Could you repeat the data word for word while skipping the pictures?
Start of Block
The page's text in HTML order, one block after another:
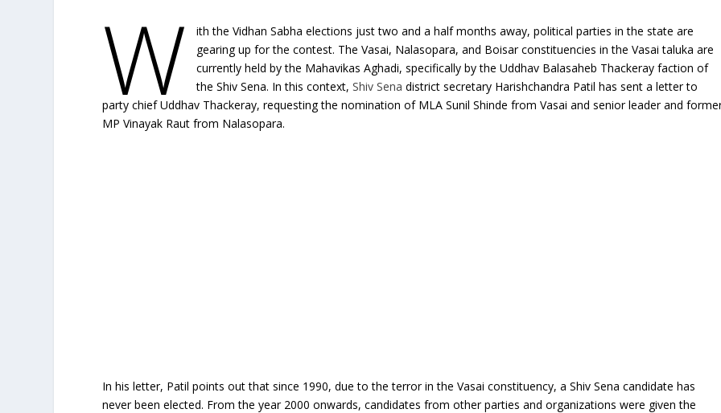
W
ith the Vidhan Sabha elections just two and a half months away, political parties in the state are
gearing up for the contest. The Vasai, Nalasopara, and Boisar constituencies in the Vasai taluka are
currently held by the Mahavikas Aghadi, specifically by the Uddhav Balasaheb Thackeray faction of
the Shiv Sena. In this context, Shiv Sena district secretary Harishchandra Patil has sent a letter to
party chief Uddhav Thackeray, requesting the nomination of MLA Sunil Shinde from Vasai and senior leader and
MP Vinayak Raut from Nalasopara.
In his letter, Patil points out that since 1990, due to the terror in the Vasai constituency, a Shiv Sena candidate has
never been elected. From the year 2000 onwards, candidates from other parties and organizations were given the
End of Block
— EXERCISE OUTPUT —
The page's text in HTML order, one block after another:
W
ith the Vidhan Sabha elections just two and a half months away, political parties in the state are
gearing up for the contest. The Vasai, Nalasopara, and Boisar constituencies in the Vasai taluka are
currently held by the Mahavikas Aghadi, specifically by the Uddhav Balasaheb Thackeray faction of
the Shiv Sena. In this context, Shiv Sena district secretary Harishchandra Patil has sent a letter to
party chief Uddhav Thackeray, requesting the nomination of MLA Sunil Shinde from Vasai and senior leader and
MP Vinayak Raut from Nalasopara.
In his letter, Patil points out that since 1990, due to the terror in the Vasai constituency, a Shiv Sena candidate has
never been elected. From the year 2000 onwards, candidates from other parties and organizations were given the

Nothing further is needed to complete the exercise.